Call it a sign of the times,
how I’ve distanced myself from anything popular just because
I’m holding onto something from the past / like I’m still obsessed with being the first to know when something is good.
Remind me, not everyone is my ex.
Not all beautiful things should be shouted to others, like, I KNEW IT FIRST. like, I WANTED HIM BEFORE YOU EVEN KNEW HIM. like, I THINK THIS IS WHAT IT’S LIKE BEING IN LOVE WITH GHOSTS.
I don’t even believe in paranormal, but I’m still hungry for things I can’t see. I bet your mouth is honey and, didn’t you hear? I’m trying to save the bees.

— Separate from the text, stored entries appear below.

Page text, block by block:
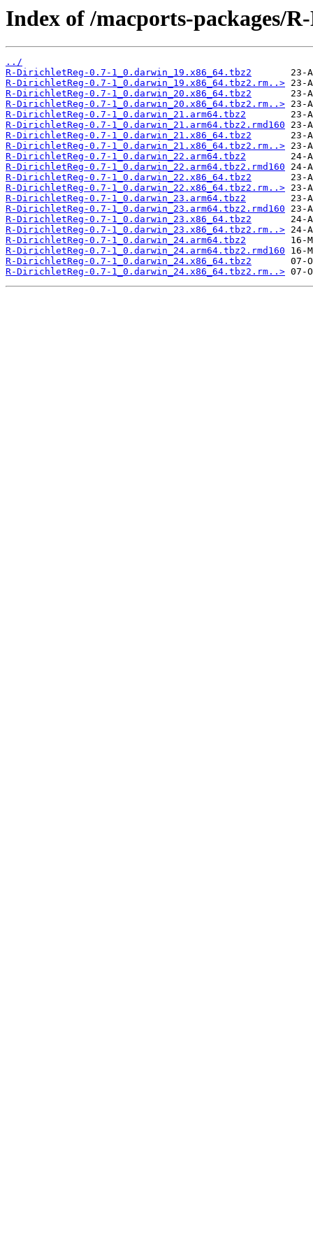
Index of /macports-packages/
../
R-DirichletReg-0.7-1_0.darwin_19.x86_64.tbz2
R-DirichletReg-0.7-1_0.darwin_19.x86_64.tbz2.rm..>
R-DirichletReg-0.7-1_0.darwin_20.x86_64.tbz2
R-DirichletReg-0.7-1_0.darwin_20.x86_64.tbz2.rm..>
R-DirichletReg-0.7-1_0.darwin_21.arm64.tbz2
R-DirichletReg-0.7-1_0.darwin_21.arm64.tbz2.rmd160
R-DirichletReg-0.7-1_0.darwin_21.x86_64.tbz2
R-DirichletReg-0.7-1_0.darwin_21.x86_64.tbz2.rm..>
R-DirichletReg-0.7-1_0.darwin_22.arm64.tbz2
R-DirichletReg-0.7-1_0.darwin_22.arm64.tbz2.rmd160
R-DirichletReg-0.7-1_0.darwin_22.x86_64.tbz2
R-DirichletReg-0.7-1_0.darwin_22.x86_64.tbz2.rm..>
R-DirichletReg-0.7-1_0.darwin_23.arm64.tbz2
R-DirichletReg-0.7-1_0.darwin_23.arm64.tbz2.rmd160
R-DirichletReg-0.7-1_0.darwin_23.x86_64.tbz2
R-DirichletReg-0.7-1_0.darwin_23.x86_64.tbz2.rm..>
R-DirichletReg-0.7-1_0.darwin_24.arm64.tbz2
R-DirichletReg-0.7-1_0.darwin_24.arm64.tbz2.rmd160
R-DirichletReg-0.7-1_0.darwin_24.x86_64.tbz2
R-DirichletReg-0.7-1_0.darwin_24.x86_64.tbz2.rm..>

Somehow I’m empty and needy,
is that a sign of the times or sign that I’m just trying too hard
for something to click?
I’m 25 and terrified it never will. I am too young to be so scared, but that kind of thinking does nothing when you’re still scared. Everyone successful seems younger and hotter and on some tour. Or in love. They’re all in love and someone told me I would eventually move on.
And I guess I did, but moving on looks a lot like routine and apathy.
I’m looking at superstars wanting a relationship with them just so I have something interesting to say.
I’m lonely, but in a way that I still function. I can want you from a distance, but still survive without an introduction.